PROBLEM :: In the following material, identify every line holding the string "standards" and return it.

RECORDS SHOWN ::
§ §

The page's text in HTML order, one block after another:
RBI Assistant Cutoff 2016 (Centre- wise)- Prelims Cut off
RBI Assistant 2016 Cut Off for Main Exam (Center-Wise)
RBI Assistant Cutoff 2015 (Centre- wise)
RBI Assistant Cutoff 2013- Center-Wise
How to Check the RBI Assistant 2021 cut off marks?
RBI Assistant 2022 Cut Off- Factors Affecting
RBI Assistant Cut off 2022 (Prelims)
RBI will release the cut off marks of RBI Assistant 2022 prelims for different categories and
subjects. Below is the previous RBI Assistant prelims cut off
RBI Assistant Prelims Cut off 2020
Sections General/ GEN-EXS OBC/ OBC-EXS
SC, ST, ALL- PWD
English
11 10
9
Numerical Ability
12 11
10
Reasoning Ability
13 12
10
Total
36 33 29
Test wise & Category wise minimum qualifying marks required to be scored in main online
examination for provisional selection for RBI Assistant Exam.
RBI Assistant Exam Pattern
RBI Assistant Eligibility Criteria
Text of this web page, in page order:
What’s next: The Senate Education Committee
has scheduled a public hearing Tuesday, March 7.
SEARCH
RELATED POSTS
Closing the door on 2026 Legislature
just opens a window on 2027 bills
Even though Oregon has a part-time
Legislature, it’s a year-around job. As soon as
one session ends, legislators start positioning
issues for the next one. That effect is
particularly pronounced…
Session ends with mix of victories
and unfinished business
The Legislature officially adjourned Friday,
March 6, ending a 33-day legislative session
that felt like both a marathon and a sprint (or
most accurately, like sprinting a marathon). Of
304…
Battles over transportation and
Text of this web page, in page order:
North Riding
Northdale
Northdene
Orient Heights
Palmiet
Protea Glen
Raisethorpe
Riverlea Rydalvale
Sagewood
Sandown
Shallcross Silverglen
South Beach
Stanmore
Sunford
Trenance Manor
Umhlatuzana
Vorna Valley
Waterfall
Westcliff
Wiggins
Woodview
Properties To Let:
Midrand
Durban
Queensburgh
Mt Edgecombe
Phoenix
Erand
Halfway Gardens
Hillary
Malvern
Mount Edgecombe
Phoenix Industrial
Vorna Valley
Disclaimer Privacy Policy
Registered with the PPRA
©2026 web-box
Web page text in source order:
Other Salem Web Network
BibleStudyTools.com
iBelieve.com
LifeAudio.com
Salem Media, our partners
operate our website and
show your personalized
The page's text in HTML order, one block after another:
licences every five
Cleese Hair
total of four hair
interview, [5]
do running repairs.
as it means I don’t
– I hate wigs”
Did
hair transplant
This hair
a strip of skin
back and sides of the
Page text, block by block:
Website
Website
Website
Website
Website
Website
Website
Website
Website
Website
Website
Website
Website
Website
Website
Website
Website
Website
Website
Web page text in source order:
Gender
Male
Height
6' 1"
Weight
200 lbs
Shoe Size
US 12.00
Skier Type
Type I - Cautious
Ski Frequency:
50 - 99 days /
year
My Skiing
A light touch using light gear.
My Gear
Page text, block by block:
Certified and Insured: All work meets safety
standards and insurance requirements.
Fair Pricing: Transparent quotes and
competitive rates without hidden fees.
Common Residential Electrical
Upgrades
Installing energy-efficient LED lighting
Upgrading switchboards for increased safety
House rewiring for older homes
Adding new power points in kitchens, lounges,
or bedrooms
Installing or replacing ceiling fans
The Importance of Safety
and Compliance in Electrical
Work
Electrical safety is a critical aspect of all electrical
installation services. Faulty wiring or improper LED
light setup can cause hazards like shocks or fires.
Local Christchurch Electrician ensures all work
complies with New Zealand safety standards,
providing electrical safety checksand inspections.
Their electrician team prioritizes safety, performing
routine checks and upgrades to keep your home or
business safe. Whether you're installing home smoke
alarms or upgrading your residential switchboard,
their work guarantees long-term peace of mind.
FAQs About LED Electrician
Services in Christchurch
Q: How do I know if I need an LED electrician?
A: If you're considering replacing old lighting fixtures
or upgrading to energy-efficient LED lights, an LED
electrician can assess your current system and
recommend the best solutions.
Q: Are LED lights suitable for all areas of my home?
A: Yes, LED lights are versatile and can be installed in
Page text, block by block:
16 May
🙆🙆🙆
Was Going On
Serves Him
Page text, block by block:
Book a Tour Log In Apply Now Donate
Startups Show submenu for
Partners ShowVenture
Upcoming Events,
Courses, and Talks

§ §

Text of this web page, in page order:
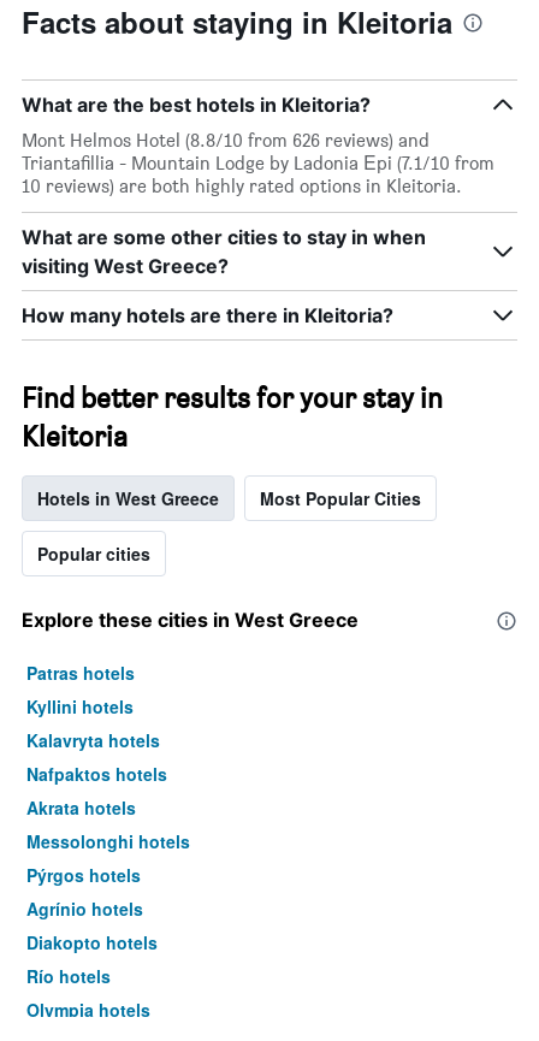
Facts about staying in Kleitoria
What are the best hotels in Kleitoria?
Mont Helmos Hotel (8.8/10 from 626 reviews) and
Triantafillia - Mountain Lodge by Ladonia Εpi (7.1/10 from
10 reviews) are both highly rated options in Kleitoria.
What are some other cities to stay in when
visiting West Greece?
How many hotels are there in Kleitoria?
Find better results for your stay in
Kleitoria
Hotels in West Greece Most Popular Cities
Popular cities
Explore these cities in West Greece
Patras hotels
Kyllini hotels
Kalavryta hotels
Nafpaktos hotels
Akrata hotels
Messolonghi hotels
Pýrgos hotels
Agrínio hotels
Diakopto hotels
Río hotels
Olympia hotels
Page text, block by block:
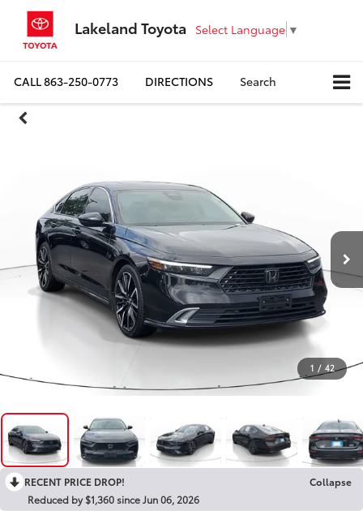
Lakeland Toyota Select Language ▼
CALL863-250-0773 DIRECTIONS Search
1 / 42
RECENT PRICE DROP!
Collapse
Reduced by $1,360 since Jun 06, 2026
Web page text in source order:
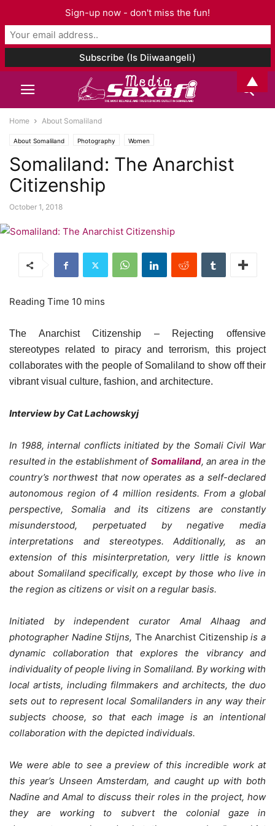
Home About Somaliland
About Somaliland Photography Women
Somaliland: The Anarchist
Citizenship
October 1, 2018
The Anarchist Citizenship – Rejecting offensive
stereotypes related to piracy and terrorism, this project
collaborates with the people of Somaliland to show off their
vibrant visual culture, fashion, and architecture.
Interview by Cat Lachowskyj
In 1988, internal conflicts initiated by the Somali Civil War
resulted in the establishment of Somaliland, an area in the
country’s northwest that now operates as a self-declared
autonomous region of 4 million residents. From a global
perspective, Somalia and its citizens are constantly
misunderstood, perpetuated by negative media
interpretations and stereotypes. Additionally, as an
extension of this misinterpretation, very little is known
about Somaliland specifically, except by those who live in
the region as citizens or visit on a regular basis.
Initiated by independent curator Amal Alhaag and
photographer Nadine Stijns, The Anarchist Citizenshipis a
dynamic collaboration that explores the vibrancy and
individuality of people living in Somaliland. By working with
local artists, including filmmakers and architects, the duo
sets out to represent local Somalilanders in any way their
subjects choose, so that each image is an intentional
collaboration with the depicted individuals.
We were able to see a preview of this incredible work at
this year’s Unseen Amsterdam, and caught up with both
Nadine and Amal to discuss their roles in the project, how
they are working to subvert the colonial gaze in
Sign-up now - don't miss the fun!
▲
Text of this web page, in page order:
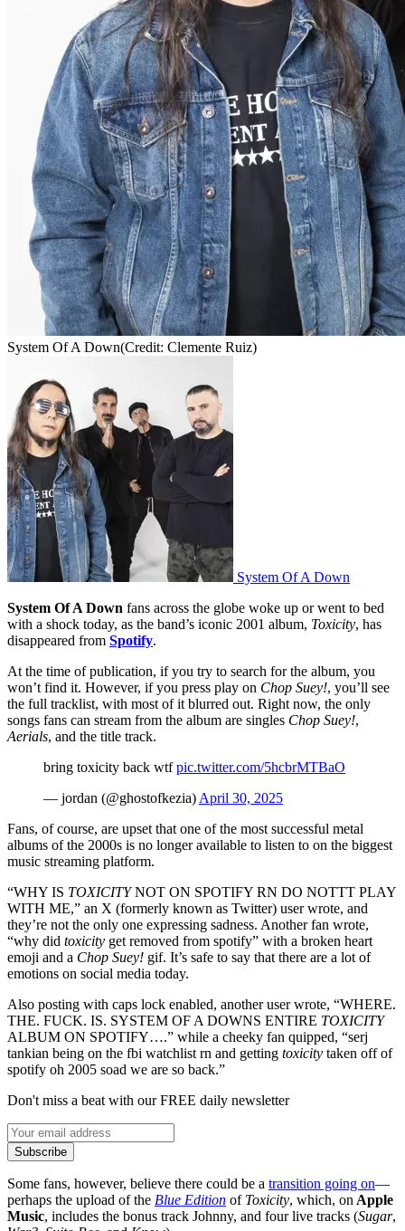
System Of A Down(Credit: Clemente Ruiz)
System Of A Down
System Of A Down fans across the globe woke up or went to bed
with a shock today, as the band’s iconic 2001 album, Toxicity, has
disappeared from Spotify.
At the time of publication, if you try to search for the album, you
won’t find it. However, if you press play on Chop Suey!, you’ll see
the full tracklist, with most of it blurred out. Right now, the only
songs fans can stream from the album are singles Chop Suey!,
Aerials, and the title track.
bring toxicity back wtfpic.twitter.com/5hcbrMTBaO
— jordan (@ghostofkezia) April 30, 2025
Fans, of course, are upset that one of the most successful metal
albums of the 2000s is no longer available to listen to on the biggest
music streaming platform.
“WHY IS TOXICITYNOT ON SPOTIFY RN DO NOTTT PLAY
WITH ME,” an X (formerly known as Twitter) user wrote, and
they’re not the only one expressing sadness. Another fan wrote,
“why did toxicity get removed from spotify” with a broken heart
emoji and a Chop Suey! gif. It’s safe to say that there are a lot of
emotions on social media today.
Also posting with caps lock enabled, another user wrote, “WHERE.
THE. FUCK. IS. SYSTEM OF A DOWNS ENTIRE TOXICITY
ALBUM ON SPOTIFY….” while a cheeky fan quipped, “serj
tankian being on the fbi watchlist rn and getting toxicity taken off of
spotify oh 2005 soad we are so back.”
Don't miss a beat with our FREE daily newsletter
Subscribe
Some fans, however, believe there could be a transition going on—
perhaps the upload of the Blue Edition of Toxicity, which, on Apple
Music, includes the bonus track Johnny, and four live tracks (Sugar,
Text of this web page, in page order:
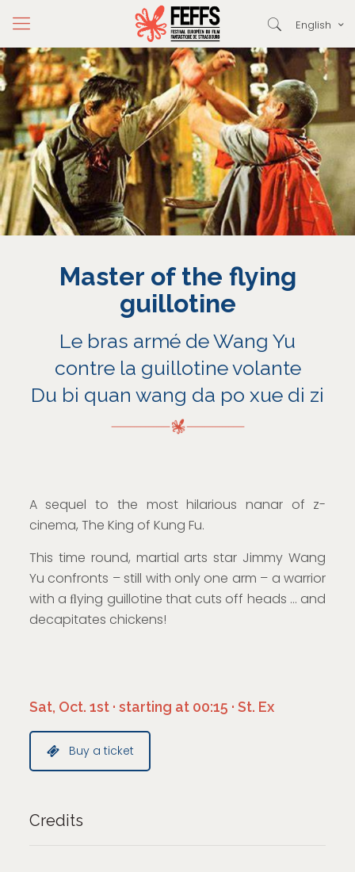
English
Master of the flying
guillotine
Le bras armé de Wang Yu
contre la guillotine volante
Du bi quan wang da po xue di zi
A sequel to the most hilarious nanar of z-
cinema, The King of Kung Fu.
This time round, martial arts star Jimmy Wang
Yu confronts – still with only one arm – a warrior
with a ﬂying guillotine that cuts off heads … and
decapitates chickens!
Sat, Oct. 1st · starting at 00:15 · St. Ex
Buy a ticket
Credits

§ §

SOLUTION FOR THIS EXERCISE ::
standards and insurance requirements.
complies with New Zealand safety standards,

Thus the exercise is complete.